Herczku Ági És A Banda – Kamara (cd, Fonó / Xango Music Distribution)
Mijn eerste kennismaking met de Hongaarse muziek is ergens begin jaren 90 geweest, hetgeen door een cover van een Muzsikás nummer door The Ex (met Tom Cora) kwam. De Muzsikás, zeker met zangeres Martá Sebestyén, vind ik nog altijd steengoed. De Hongaarse muziek is veelal gestoeld op de Barokke muziek, hetgeen voor de bijzondere sound zorgt. Er volgden dan ook al snel vele andere bands uit dat land, die dikwijls de muziek op het Fonó label uitbrachten. Zo ook Ágnes (Ági) Herczku (omgekeerd geschreven in Hongarije), die al zo’n 20 jaar albums naar buiten brengt en in 2018 nog met haar tweeluik Hozomány/ Visa aan kwam zetten. Hierop bracht ze Transsylvaanse folk muziek van vroeger en nu ten gehore, waarbij ze de perfecte troonopvolgster van Sebestyén lijkt te zijn. Nu is ze terug met band en samen heten ze dan Herczku Ági És A Banda, waarmee ze het nieuwe album Kamara, Hongaars voor “kamer”, het licht laat zien.
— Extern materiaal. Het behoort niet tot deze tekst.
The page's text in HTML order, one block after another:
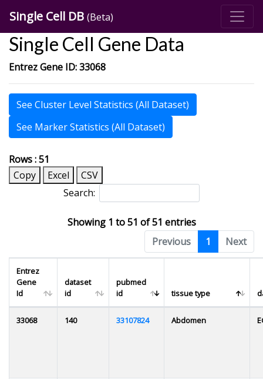
Single Cell DB (Beta)
Single Cell Gene Data
Entrez Gene ID: 33068
See Cluster Level Statistics (All Dataset)
See Marker Statistics (All Dataset)
Rows : 51
Copy
Excel
CSV
Search:
Showing 1 to 51 of 51 entries
Previous
1 Next
Entrez
Gene
Id
dataset
id
pubmed
id
tissue type
33068 140 33107824 Abdomen
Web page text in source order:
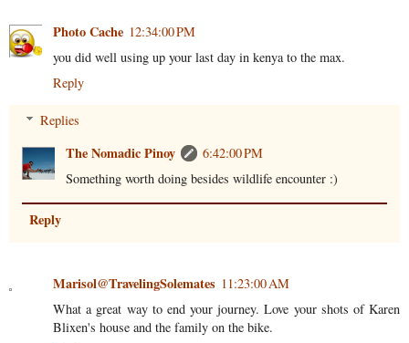
Photo Cache 12:34:00 PM
you did well using up your last day in kenya to the max.
Reply
Replies
The Nomadic Pinoy
6:42:00 PM
Something worth doing besides wildlife encounter :)
Reply
Marisol@TravelingSolemates 11:23:00 AM
What a great way to end your journey. Love your shots of Karen
Blixen's house and the family on the bike.
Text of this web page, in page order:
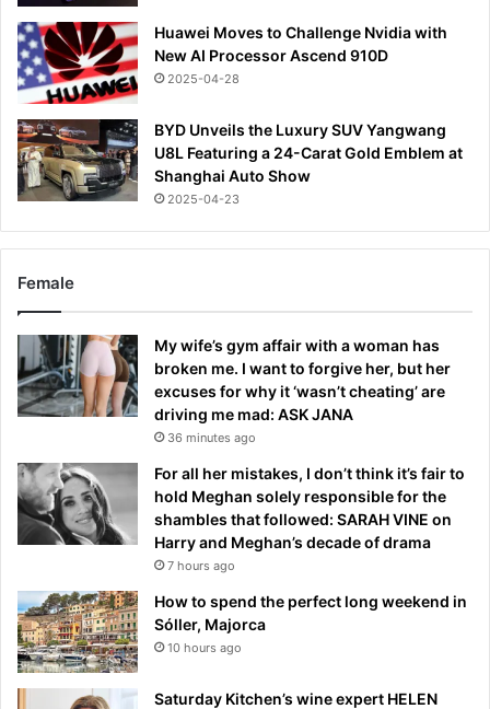
Huawei Moves to Challenge Nvidia with
New AI Processor Ascend 910D
2025-04-28
BYD Unveils the Luxury SUV Yangwang
U8L Featuring a 24-Carat Gold Emblem at
Shanghai Auto Show
2025-04-23
Female
My wife’s gym affair with a woman has
broken me. I want to forgive her, but her
excuses for why it ‘wasn’t cheating’ are
driving me mad: ASK JANA
36 minutes ago
For all her mistakes, I don’t think it’s fair to
hold Meghan solely responsible for the
shambles that followed: SARAH VINE on
Harry and Meghan’s decade of drama
7 hours ago
How to spend the perfect long weekend in
Sóller, Majorca
10 hours ago
Saturday Kitchen’s wine expert HELEN
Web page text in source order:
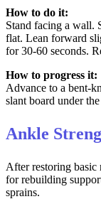
How to do it:
Stand facing a wall.
flat. Lean forward
for 30-60 seconds.
How to progress it:
Advance to a bent-
slant board under
Ankle
After restoring basic
for rebuilding
sprains.
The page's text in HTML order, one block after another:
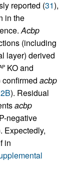
reported (31),
in the
Acbp
(including
layer) derived
KO and
confirmed acbp
). Residual
acbp
negative
Expectedly,
in
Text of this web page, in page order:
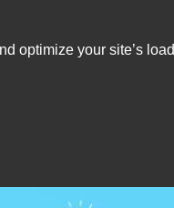
optimize your site’s
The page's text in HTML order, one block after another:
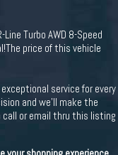
Turbo AWD 8-Speed
price of this vehicle
service for every
and we'll make the
call or email thru this listing
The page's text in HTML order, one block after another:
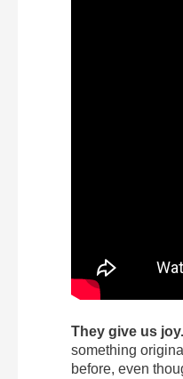
They give us joy.
something
before, even
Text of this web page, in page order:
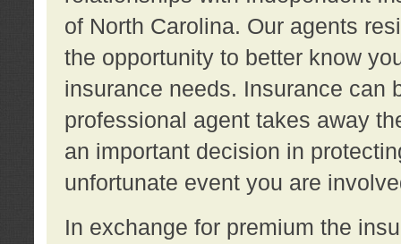
of North Carolina. Our agents
the opportunity to better know
insurance needs. Insurance can
professional agent takes away
an important decision in
unfortunate event you are
In exchange for premium the
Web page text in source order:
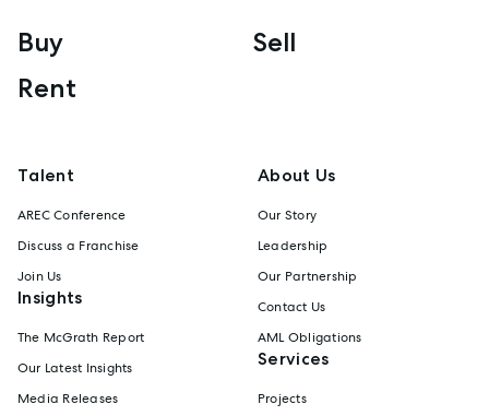
Buy
Sell
Rent
Talent
AREC Conference
Discuss a Franchise
Join Us
Insights
The McGrath Report
Our Latest Insights
Media Releases
About Us
Our Story
Leadership
Our Partnership
Contact Us
AML Obligations
Services
Projects
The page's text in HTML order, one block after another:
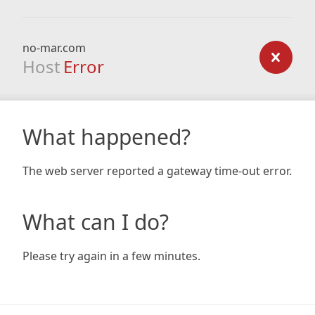
no-mar.com
Host Error
What happened?
The web server reported a gateway time-out error.
What can I do?
Please try again in a few minutes.
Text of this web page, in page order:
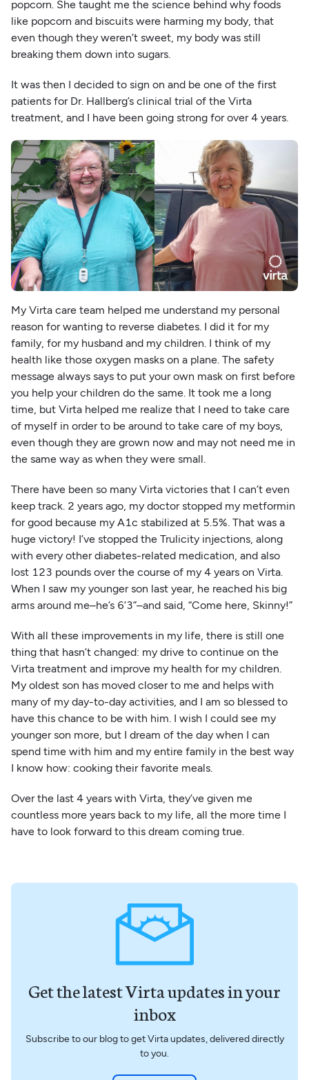
popcorn. She taught me the science behind why foods
like popcorn and biscuits were harming my body, that
even though they weren’t sweet, my body was still
breaking them down into sugars.
It was then I decided to sign on and be one of the first
patients for Dr. Hallberg’s clinical trial of the Virta
treatment, and I have been going strong for over 4 years.
My Virta care team helped me understand my personal
reason for wanting to reverse diabetes. I did it for my
family, for my husband and my children. I think of my
health like those oxygen masks on a plane. The safety
message always says to put your own mask on first before
you help your children do the same. It took me a long
time, but Virta helped me realize that I need to take care
of myself in order to be around to take care of my boys,
even though they are grown now and may not need me in
the same way as when they were small.
There have been so many Virta victories that I can’t even
keep track. 2 years ago, my doctor stopped my metformin
for good because my A1c stabilized at 5.5%. That was a
huge victory! I’ve stopped the Trulicity injections, along
with every other diabetes-related medication, and also
lost 123 pounds over the course of my 4 years on Virta.
When I saw my younger son last year, he reached his big
arms around me–he’s 6’3”–and said, “Come here, Skinny!”
With all these improvements in my life, there is still one
thing that hasn’t changed: my drive to continue on the
Virta treatment and improve my health for my children.
My oldest son has moved closer to me and helps with
many of my day-to-day activities, and I am so blessed to
have this chance to be with him. I wish I could see my
younger son more, but I dream of the day when I can
spend time with him and my entire family in the best way
I know how: cooking their favorite meals.
Over the last 4 years with Virta, they’ve given me
countless more years back to my life, all the more time I
have to look forward to this dream coming true.
Get the latest Virta updates in your
inbox
Subscribe to our blog to get Virta updates, delivered directly
to you.
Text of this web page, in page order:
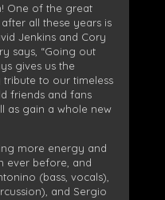
One of the great
all these years is
Jenkins and Cory
says, “Going out
gives us the
to our timeless
friends and fans
as gain a whole new
more energy and
ever before, and
(bass, vocals),
and Sergio
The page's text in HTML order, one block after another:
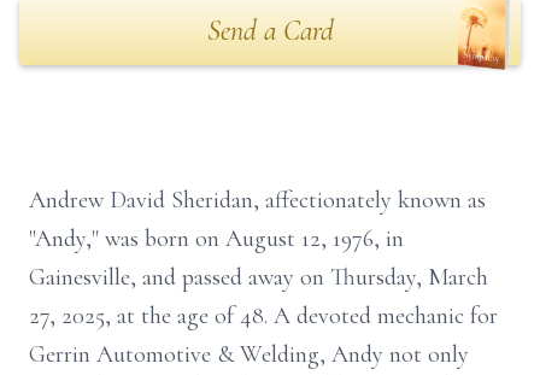
Send a Card
Andrew David Sheridan, affectionately known as
"Andy," was born on August 12, 1976, in
Gainesville, and passed away on Thursday, March
27, 2025, at the age of 48. A devoted mechanic for
Gerrin Automotive & Welding, Andy not only
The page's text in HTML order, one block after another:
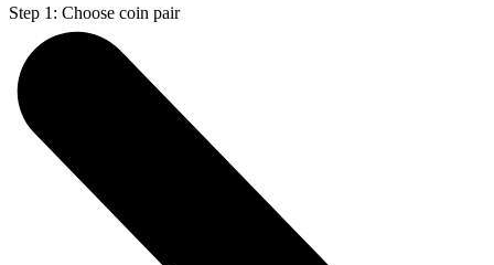
Step 1: Choose coin pair
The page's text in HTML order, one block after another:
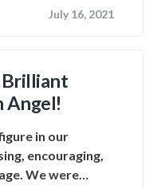
July 16, 2021
Brilliant
Angel!
in our
encouraging,
We were…
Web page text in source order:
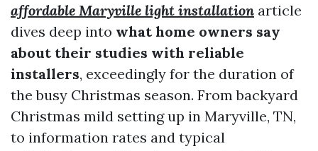
affordable Maryville light installation article
dives deep into what home owners say
about their studies with reliable
installers, exceedingly for the duration of
the busy Christmas season. From backyard
Christmas mild setting up in Maryville, TN,
to information rates and typical
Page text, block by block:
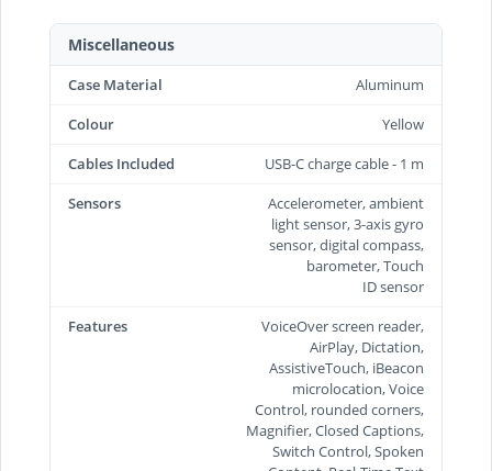
Miscellaneous
Case Material
Aluminum
Colour
Yellow
Cables Included
USB-C charge cable - 1 m
Sensors
Accelerometer, ambient
light sensor, 3-axis gyro
sensor, digital compass,
barometer, Touch
ID sensor
Features
VoiceOver screen reader,
AirPlay, Dictation,
AssistiveTouch, iBeacon
microlocation, Voice
Control, rounded corners,
Magnifier, Closed Captions,
Switch Control, Spoken
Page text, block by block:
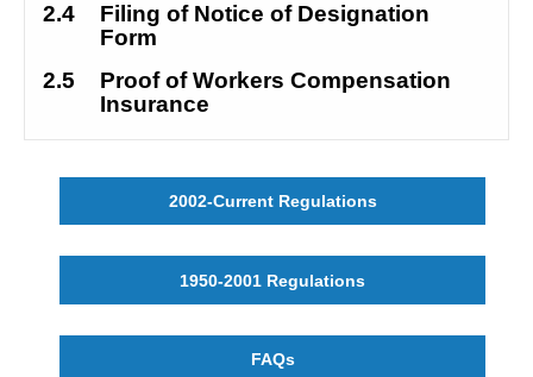
2.4
Filing of Notice of Designation
Form
2.5
Proof of Workers Compensation
Insurance
2002-Current Regulations
1950-2001 Regulations
FAQs
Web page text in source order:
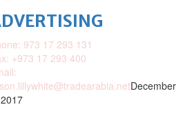
973 17 293 131
+973 17 293 400
December
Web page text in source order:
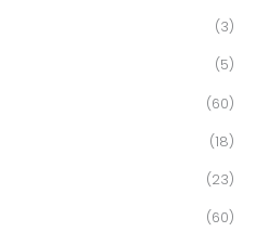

Herczku (zang, gardon) wordt hierbij vergezeld door bandleden, waarvan een deel ook op haar vorige album meededen, en gasten op contrabas, viool, zang, accordeon, bas, draailier en meer. Daarmee brengen ze prachtige Hongaarse, Slowaakse, Kroatische en Bulgaarse songs, allen met een creatief Hongaars sausje. De songs zijn afwisselend opzwepend en heerlijk melancholisch. Alles wordt gedragen door de geweldige zang van Herczku, maar haar band zorgt daarbij wel echt voor een fraaie, dynamische omlijsting. Het is muziek voor liefhebbers van Muzsikás, Kolinda, Csik Zenekar, Irén Lovasz en ook Le Mystère Des Voix Bulgares. Een overheerlijke muzikale goulash.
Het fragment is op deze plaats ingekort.